ITU-T G.729 divides the input speech in a 10 ms unit segment and compresses the divided input speech at a bit rate of 8 kbit/s, and provides good toll quality of a wired network. ITU-T G.729 and ITU-T G.723.1 are widely used in VoIP applications. In order to efficiently implement G.729 which requires a large amount of calculation, there has been widely used G.729A, in which the complexity is decreased while maintaining the frame size and the bit-compatibility of G.729.

In addition, AMR coders are standardized by 3GPP for next-generation speech communication. These coders includes an AMR narrowband (AMR-NB) coder for processing telephone-line band (narrowband) signals and an AMR wideband (AMR-WB) coder for processing wideband signals. Both coders analyze and code the input speech in every 20 ms frame.

In conventional CELP speech coders, the spectral envelope and excitation information are extracted and quantized based on the speech production model. However, since the conventional speech coders using the CELP algorithm utilize the same frame size regardless of characteristics of the input speech, thus speech quality and coding efficiency can be deterioration.

Specifically, when the frame size for parameter analysis is 10 ms as in G.729, it is suitable for modeling transition segments being rapidly changed, but it decreases the coding efficiency at stationary segments such as voiced sound.

On the contrary, the frame size of 30 ms used in G.723.1 is suitable for coding the voiced sound segments, but the transmission rate of the spectrum information is not sufficient in the transition segments, so that distortion of the spectrum information is increased in sub frames.

That is, the conventional speech coders using the fixed frame size, quantizer structure, and bit-assignment regardless of the characteristics of input speech have a problem that performance deviation is increased in accordance with the characteristics of input speech.

The conventional speech coders always operate with a fixed frame size regardless of the characteristics of input speech. For example, G.723.1 has a frame size of 30 msec, G.729 has a frame size of 10 msec, the AMR-NB coder has a frame size of 20 msec, and they always process the speech signals in the pre-determined fixed frame size.

Recently, voice-over-IP (VoIP) that speech data would be transmitted through IP networks was paid attention to more and more. In general, it is known that the end-to-end delay should be 150 msec or less at a telephone call to provide good service quality.
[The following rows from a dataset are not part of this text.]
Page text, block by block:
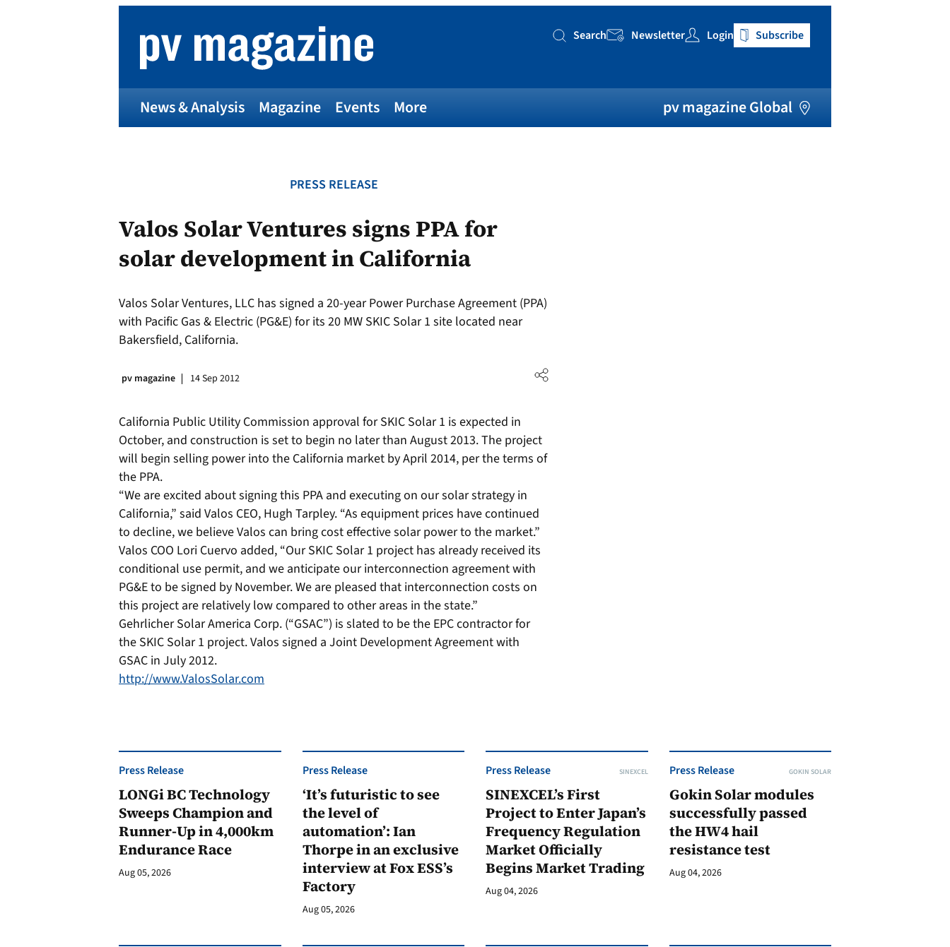
Search
Search Newsletter Login Subscribe
News & Analysis Magazine Events More pv magazine Global
PRESS RELEASE
Valos Solar Ventures signs PPA for
solar development in California
Valos Solar Ventures, LLC has signed a 20-year Power Purchase Agreement (PPA)
with Pacific Gas & Electric (PG&E) for its 20 MW SKIC Solar 1 site located near
Bakersfield, California.
pv magazine 14 Sep 2012
California Public Utility Commission approval for SKIC Solar 1 is expected in
October, and construction is set to begin no later than August 2013. The project
will begin selling power into the California market by April 2014, per the terms of
the PPA.
“We are excited about signing this PPA and executing on our solar strategy in
California,” said Valos CEO, Hugh Tarpley. “As equipment prices have continued
to decline, we believe Valos can bring cost effective solar power to the market.”
Valos COO Lori Cuervo added, “Our SKIC Solar 1 project has already received its
conditional use permit, and we anticipate our interconnection agreement with
PG&E to be signed by November. We are pleased that interconnection costs on
this project are relatively low compared to other areas in the state.”
Gehrlicher Solar America Corp. (“GSAC”) is slated to be the EPC contractor for
the SKIC Solar 1 project. Valos signed a Joint Development Agreement with
GSAC in July 2012.
http://www.ValosSolar.com
Press Release
LONGi BC Technology
Sweeps Champion and
Runner-Up in 4,000km
Endurance Race
Aug 05, 2026
Press Release
‘It’s futuristic to see
the level of
automation’: Ian
Thorpe in an exclusive
interview at Fox ESS’s
Factory
Aug 05, 2026
Press Release SINEXCEL
SINEXCEL’s First
Project to Enter Japan’s
Frequency Regulation
Market Officially
Begins Market Trading
Aug 04, 2026
Press Release GOKIN SOLAR
Gokin Solar modules
successfully passed
the HW4 hail
resistance test
Aug 04, 2026

If the delay is increased, echoes occur and the conversation could be uncomfortable. Since the end-to-end delay could be continuously changed during a telephone call in packet networks, it is difficult to maintain a constant delay. In order to provide good services quality, the delay should be 150 msec or less and this delay should be kept during a telephone call.
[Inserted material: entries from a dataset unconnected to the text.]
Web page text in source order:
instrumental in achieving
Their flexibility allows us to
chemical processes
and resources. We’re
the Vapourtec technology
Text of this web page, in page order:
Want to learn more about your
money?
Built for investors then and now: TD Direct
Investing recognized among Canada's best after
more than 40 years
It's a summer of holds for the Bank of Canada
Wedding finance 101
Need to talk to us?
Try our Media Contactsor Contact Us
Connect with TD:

When the speech coder is different to a speech coder of counter part, the call could be performed through a transcodec. The call could not be performed in the packet networks if the speech coder is not matched with a counter part speech coder, but the telephone call between IP-network users and wireless-network subscribers, who use different speech coders, is supported by the transcodec.

Conventionally, in the field of code division multiple access (CDMA), speech coders such as enhanced variable rate coders (EVRC) and Qualcomm code excited linear prediction (QCELP) are widely used, and in the VoIP system, G.729 and G.723.1 are widely used. For example, if a user of an IP telephone employing G.723.1 wants to call a wireless-network subscriber employing EVRC, a transcodec is required to phone call.

The transcodec converts bit strings coded and transmitted with G.723.1 into bit strings which can be decoded with the EVRC and converts bit strings coded and transmitted with the EVRC into bit strings which can be decoded with G.723.1. The delay corresponding to the least common multiple of the frame sizes of both speech coders is basically required for transcoding the speech signals.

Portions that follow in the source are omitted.